= National Democratic Coalition (Nigeria) =

Coalition of Nigerian democrats formed in 1994

The National Democratic Coalition (NADECO) was formed on 15 May 1994 by a broad coalition of Nigerian democrats, who called on the military government of Sani Abacha to step down in favour of the winner of the 12 June 1993 election, M. K. O. Abiola.
The members mostly came from several pro-democracy and activist groups located especially in Lagos, the southwest region of the country.
They quickly became the symbol of mass resistance against military rule.
On 11 June 1994, using the groundwork laid by NADECO, Abiola declared himself president and went into hiding. He reemerged and was promptly arrested on 23 June.

On 17 November 1994, the first anniversary of Abacha's coup, a bomb exploded in Lagos airport. In response, NADECO leaders warned "it will be a disaster, not only for Nigeria but for the whole world, if Nigerians come to the conclusion that only violence will secure the attention of the international community."

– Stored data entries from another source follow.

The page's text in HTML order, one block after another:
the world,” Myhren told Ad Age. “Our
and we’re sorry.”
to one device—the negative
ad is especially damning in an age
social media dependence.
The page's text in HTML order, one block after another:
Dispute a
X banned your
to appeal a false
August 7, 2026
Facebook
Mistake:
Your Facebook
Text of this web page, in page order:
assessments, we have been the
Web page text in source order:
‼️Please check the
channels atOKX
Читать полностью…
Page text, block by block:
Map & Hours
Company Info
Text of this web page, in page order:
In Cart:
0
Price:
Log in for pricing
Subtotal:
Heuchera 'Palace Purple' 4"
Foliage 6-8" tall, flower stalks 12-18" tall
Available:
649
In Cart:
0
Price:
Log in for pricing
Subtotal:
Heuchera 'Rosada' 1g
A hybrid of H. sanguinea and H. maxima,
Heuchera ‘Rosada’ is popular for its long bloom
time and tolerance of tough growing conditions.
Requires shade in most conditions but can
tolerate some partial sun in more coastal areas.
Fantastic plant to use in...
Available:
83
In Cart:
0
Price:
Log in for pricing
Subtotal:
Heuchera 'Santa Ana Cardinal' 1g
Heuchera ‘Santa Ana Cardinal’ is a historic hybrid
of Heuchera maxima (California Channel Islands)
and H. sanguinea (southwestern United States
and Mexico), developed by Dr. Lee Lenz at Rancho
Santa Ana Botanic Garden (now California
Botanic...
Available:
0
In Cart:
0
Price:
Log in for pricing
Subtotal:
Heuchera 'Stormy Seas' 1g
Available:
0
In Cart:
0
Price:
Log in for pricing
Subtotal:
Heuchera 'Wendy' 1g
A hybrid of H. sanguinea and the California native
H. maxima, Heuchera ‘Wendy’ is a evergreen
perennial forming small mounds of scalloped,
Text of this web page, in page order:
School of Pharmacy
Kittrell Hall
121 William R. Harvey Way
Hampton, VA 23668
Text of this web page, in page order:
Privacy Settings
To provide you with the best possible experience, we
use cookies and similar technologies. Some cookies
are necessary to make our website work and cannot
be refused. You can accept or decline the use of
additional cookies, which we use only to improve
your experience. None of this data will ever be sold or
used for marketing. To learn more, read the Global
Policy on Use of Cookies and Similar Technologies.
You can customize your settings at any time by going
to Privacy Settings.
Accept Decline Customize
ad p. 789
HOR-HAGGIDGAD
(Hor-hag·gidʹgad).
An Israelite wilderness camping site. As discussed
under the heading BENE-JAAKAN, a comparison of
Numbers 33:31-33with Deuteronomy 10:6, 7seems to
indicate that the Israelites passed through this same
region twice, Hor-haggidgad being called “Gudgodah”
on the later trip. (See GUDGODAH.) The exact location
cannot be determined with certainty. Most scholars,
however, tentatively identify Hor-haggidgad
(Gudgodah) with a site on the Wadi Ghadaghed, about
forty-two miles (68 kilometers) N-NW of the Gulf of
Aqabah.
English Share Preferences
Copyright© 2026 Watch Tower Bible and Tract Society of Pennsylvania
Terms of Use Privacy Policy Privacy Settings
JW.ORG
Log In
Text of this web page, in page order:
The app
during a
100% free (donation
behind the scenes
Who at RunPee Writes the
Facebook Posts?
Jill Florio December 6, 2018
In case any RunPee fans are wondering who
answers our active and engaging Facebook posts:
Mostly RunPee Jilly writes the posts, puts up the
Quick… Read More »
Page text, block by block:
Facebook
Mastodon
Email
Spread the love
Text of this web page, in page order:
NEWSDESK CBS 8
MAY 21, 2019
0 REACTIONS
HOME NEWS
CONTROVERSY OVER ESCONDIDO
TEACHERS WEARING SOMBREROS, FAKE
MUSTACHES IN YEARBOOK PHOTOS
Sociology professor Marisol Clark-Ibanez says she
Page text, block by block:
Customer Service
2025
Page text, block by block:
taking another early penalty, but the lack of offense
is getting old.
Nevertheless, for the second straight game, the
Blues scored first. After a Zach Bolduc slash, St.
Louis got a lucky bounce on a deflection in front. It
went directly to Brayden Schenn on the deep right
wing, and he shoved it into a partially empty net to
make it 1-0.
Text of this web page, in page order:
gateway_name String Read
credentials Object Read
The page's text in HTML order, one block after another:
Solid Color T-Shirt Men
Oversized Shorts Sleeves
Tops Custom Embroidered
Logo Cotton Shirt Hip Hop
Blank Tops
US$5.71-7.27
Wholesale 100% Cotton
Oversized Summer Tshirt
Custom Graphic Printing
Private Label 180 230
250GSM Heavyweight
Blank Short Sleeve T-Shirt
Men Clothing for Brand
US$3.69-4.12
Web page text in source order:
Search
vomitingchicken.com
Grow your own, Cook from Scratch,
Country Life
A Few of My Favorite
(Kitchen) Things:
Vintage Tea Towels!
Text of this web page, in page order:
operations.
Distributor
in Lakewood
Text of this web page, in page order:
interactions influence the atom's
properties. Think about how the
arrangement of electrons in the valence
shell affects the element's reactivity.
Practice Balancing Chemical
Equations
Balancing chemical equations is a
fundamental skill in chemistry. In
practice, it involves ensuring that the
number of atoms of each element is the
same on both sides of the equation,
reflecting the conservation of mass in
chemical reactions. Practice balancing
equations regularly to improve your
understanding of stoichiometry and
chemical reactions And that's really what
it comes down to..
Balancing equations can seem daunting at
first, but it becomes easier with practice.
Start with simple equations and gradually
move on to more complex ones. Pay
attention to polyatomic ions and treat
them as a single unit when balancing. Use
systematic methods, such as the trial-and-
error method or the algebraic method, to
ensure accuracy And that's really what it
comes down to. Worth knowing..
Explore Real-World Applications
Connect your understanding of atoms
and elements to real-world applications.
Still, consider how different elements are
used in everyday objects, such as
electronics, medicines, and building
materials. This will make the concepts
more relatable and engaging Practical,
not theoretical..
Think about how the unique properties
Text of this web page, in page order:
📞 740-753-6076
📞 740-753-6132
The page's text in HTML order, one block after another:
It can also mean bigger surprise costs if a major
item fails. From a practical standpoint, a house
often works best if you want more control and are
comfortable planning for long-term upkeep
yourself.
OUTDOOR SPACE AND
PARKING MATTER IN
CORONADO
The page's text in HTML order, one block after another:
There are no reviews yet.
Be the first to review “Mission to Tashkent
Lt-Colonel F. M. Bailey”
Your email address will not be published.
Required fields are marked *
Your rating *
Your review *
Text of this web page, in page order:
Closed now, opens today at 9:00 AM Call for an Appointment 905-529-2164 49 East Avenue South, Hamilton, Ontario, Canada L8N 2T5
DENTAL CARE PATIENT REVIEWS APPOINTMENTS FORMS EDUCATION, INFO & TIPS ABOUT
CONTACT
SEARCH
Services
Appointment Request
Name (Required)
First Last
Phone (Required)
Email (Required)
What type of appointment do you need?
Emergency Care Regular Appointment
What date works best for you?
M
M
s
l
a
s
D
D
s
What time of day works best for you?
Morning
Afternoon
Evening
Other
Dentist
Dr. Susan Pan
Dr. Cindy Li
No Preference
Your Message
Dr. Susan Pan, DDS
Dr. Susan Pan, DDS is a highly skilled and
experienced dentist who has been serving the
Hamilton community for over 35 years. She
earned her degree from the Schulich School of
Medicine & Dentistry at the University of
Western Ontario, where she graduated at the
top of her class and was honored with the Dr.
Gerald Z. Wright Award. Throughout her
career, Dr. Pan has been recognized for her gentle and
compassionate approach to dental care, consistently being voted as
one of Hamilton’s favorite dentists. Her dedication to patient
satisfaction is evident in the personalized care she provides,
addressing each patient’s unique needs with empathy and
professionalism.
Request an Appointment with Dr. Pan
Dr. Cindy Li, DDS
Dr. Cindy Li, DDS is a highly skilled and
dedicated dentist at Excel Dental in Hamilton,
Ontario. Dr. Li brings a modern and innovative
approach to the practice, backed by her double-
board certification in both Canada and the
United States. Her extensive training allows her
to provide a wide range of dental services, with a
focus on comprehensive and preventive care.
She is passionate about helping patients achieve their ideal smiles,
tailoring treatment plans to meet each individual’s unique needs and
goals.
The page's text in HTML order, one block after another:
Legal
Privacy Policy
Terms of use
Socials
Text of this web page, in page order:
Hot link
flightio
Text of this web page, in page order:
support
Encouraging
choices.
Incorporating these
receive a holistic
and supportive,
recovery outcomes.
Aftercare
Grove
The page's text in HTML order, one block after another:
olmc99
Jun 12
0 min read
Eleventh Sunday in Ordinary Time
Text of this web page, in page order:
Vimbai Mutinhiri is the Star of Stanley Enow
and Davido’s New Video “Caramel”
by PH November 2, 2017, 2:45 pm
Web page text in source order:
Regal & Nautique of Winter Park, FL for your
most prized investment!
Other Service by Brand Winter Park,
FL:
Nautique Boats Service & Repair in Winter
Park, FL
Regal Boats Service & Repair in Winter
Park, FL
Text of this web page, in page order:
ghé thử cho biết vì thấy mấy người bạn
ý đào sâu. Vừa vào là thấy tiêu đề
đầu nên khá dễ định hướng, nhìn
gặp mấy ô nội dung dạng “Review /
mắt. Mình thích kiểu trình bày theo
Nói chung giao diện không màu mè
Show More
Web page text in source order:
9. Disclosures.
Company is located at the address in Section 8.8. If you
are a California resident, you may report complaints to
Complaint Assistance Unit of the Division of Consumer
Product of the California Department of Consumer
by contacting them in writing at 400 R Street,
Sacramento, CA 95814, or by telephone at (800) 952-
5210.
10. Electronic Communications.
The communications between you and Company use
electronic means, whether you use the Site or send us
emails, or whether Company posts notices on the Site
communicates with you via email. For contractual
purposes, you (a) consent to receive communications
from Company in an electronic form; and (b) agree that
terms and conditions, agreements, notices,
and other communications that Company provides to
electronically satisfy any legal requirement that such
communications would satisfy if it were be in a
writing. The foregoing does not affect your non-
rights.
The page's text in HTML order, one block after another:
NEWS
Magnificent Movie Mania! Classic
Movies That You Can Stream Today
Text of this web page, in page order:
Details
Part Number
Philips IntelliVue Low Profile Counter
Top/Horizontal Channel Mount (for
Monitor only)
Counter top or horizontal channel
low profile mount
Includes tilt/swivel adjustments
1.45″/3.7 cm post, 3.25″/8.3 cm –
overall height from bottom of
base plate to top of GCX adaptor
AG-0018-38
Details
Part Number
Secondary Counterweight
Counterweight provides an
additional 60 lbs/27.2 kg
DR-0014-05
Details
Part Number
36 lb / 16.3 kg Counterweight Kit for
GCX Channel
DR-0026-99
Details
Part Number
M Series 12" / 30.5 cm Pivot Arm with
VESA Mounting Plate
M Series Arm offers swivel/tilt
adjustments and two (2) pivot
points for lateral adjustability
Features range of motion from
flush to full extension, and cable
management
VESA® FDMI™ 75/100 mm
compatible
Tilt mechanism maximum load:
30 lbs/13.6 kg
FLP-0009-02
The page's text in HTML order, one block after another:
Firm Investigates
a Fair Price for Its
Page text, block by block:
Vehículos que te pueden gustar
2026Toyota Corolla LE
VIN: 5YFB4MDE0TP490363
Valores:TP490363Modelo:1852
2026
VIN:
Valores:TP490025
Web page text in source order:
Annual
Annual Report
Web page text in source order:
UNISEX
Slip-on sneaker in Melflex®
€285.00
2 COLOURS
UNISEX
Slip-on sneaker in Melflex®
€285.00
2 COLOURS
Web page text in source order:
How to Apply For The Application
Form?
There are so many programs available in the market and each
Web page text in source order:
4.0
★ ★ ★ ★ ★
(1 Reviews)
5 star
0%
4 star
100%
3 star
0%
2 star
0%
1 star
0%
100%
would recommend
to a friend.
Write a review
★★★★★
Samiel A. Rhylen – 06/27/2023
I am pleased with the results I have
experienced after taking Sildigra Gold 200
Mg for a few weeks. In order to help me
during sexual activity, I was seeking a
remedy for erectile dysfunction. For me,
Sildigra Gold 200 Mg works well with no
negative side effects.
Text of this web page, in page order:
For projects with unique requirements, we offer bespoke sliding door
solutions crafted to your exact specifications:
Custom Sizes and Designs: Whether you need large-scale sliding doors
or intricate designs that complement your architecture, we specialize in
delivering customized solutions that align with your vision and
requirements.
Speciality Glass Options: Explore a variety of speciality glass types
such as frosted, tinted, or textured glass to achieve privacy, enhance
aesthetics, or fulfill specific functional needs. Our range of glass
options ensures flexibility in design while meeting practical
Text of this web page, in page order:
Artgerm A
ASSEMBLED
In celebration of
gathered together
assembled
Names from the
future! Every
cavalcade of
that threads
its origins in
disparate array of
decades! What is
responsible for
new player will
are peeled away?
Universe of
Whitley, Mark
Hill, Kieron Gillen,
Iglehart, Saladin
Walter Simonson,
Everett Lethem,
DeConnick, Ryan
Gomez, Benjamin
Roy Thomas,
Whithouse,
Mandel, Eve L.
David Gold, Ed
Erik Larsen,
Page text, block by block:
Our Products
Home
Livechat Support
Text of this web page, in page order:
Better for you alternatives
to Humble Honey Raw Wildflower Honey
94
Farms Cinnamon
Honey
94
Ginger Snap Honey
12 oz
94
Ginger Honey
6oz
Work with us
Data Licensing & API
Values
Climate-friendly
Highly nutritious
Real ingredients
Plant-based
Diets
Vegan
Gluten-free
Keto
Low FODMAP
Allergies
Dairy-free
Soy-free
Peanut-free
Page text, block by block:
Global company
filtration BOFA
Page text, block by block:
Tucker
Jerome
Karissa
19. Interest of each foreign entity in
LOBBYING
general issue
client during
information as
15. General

Wale Osun, acting secretary-general of the coalition, was arrested on 19 May 1995. After a bomb explosion later that month in Ilorin, capital of Kwara State, the police arrested and interrogated Chief Cornelius Adebayo and other NADECO members.
In July 1997, the government accused the National Democratic Coalition of responsibility for a series of bombings of military targets, and said publicly that they suspected American diplomats knew about the bombings in advance. The inspector general of police, Ibrahim Coomassie, said he wanted to question the American ambassador and members of the US Embassy staff.

In August 1999, the coalition filed a claim for $20 million in compensation for abuses suffered under the Abacha regime.